Raoul Wallenberg, an international symbol of 20th-century humanitarianism, issued protective passes, the "Schutz-Passes," and provided safe houses that saved countless lives of Jews during World War II. In 1981, he was awarded honorary American citizenship, only one of two individuals to have received this honor up until that time (the other was Sir Winston Churchill).
The stamp was designed by Howard Paine of Delaplane, Virginia, and illustrated by Burt Silverman of New York, New York. The stamp depicts Wallenberg with various design elements to suggest his humanitarian efforts. The stamp was issued in a pane of 20 and printed by Ashton-Potter (USA), Ltd., in the offset process.
Stamp Art Director

Howard E. Paine
A member of the Citizens’ Stamp Advisory Committee before being named an art director in 1981, Howard E. Paine supervised the design of more than 400 U.S. postage stamps. After three decades as an art director for the U.S. Postal Service, he retired in 2011.

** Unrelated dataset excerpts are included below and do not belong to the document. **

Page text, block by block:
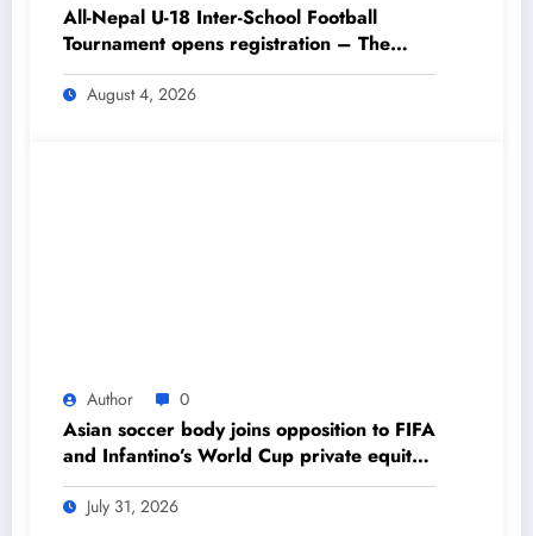
All-Nepal U-18 Inter-School Football
Tournament opens registration – The
Himalayan Times – Nepal’s No.1 English
Daily Newspaper
August 4, 2026
Author 0
Asian soccer body joins opposition to FIFA
and Infantino’s World Cup private equity
plan – The Himalayan Times – Nepal’s
No.1 English Daily Newspaper
July 31, 2026
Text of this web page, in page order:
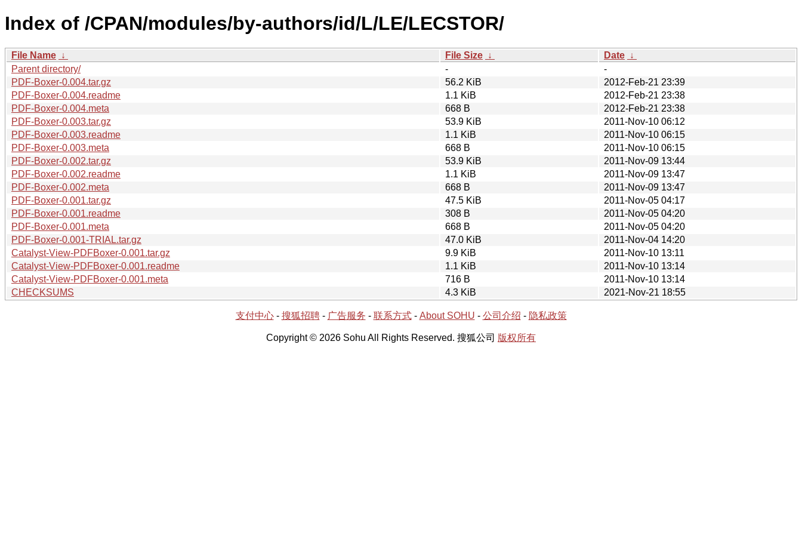
Index of /CPAN/modules/by-authors/id/L/LE/LECSTOR/
File Name ↓ File Size ↓ Date ↓
Parent directory/
-
-
PDF-Boxer-0.004.tar.gz
56.2 KiB
2012-Feb-21 23:39
PDF-Boxer-0.004.readme
1.1 KiB
2012-Feb-21 23:38
PDF-Boxer-0.004.meta
668 B
2012-Feb-21 23:38
PDF-Boxer-0.003.tar.gz
53.9 KiB
2011-Nov-10 06:12
PDF-Boxer-0.003.readme
1.1 KiB
2011-Nov-10 06:15
PDF-Boxer-0.003.meta
668 B
2011-Nov-10 06:15
PDF-Boxer-0.002.tar.gz
53.9 KiB
2011-Nov-09 13:44
PDF-Boxer-0.002.readme
1.1 KiB
2011-Nov-09 13:47
PDF-Boxer-0.002.meta
668 B
2011-Nov-09 13:47
PDF-Boxer-0.001.tar.gz
47.5 KiB
2011-Nov-05 04:17
PDF-Boxer-0.001.readme
308 B
2011-Nov-05 04:20
PDF-Boxer-0.001.meta
668 B
2011-Nov-05 04:20
PDF-Boxer-0.001-TRIAL.tar.gz
47.0 KiB
2011-Nov-04 14:20
Catalyst-View-PDFBoxer-0.001.tar.gz
9.9 KiB
2011-Nov-10 13:11
Catalyst-View-PDFBoxer-0.001.readme
1.1 KiB
2011-Nov-10 13:14
Catalyst-View-PDFBoxer-0.001.meta
716 B
2011-Nov-10 13:14
CHECKSUMS
4.3 KiB 2021-Nov-21 18:55
支付中心- 搜狐招聘- 广告服务 - 联系方式- About SOHU - 公司介绍 - 隐私政策
Copyright © 2026 Sohu All Rights Reserved. 搜狐公司 版权所有
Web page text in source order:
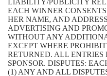
LIABILITY/PUBLICITY
EACH WINNER
HER NAME, AND
ADVERTISING AND
WITHOUT ANY
EXCEPT WHERE
RETURNED. ALL ENTRIES
SPONSOR. DISPUTES:
(1) ANY AND ALL
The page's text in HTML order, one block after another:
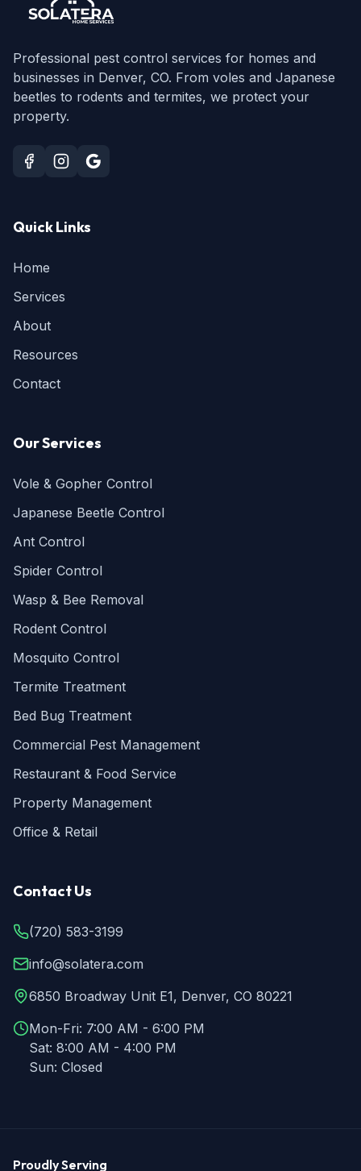
Professional pest control services for homes and
businesses in Denver, CO. From voles and Japanese
beetles to rodents and termites, we protect your
property.
Quick Links
Home
Services
About
Resources
Contact
Our Services
Vole & Gopher Control
Japanese Beetle Control
Ant Control
Spider Control
Wasp & Bee Removal
Rodent Control
Mosquito Control
Termite Treatment
Bed Bug Treatment
Commercial Pest Management
Restaurant & Food Service
Property Management
Office & Retail
Contact Us
(720) 583-3199
info@solatera.com
6850 Broadway Unit E1, Denver, CO 80221
Mon-Fri: 7:00 AM - 6:00 PM
Sat: 8:00 AM - 4:00 PM
Sun: Closed
Proudly Serving
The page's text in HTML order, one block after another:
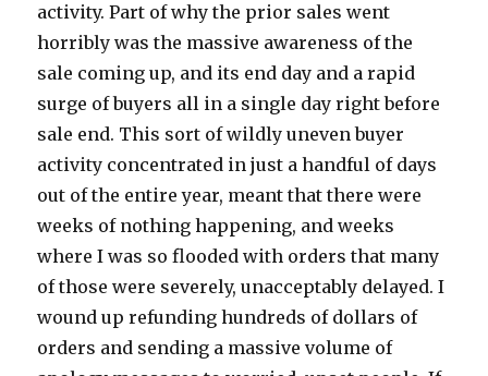
activity. Part of why the prior sales went
horribly was the massive awareness of the
sale coming up, and its end day and a rapid
surge of buyers all in a single day right before
sale end. This sort of wildly uneven buyer
activity concentrated in just a handful of days
out of the entire year, meant that there were
weeks of nothing happening, and weeks
where I was so flooded with orders that many
of those were severely, unacceptably delayed. I
wound up refunding hundreds of dollars of
orders and sending a massive volume of
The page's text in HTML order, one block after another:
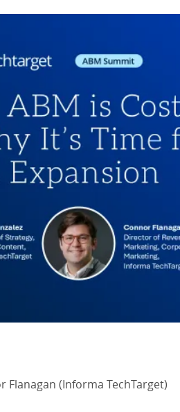
Flanagan (Informa TechTarget)
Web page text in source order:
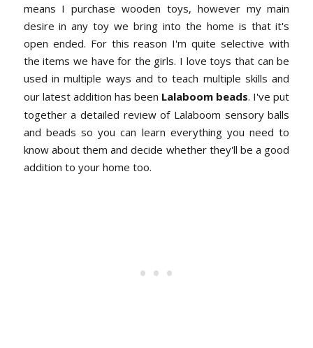
means I purchase wooden toys, however my main
desire in any toy we bring into the home is that it's
open ended. For this reason I'm quite selective with
the items we have for the girls. I love toys that can be
used in multiple ways and to teach multiple skills and
our latest addition has been Lalaboom beads. I've put
together a detailed review of Lalaboom sensory balls
and beads so you can learn everything you need to
know about them and decide whether they'll be a good
addition to your home too.

For more than 30 years Paine was an art director for the National Geographic Society, where he redesigned National Geographic magazine, developed the children’s magazine, National Geographic World, and designed Explorers Hall. A popular lecturer, he has spoken at Yale University and New York University, among others, and presented programs for the National Park Service and the Smithsonian Institution. A judge for numerous art shows and design competitions, Paine also taught magazine design at The George Washington University.
Paine had been a stamp collector since childhood. In 2000, he designed the catalog for Pushing The Envelope: The Art of the Postage Stamp, an exhibit of original stamp art at the Norman Rockwell Museum in Stockbridge, Massachusetts.
Howard Paine died on September 13, 2014.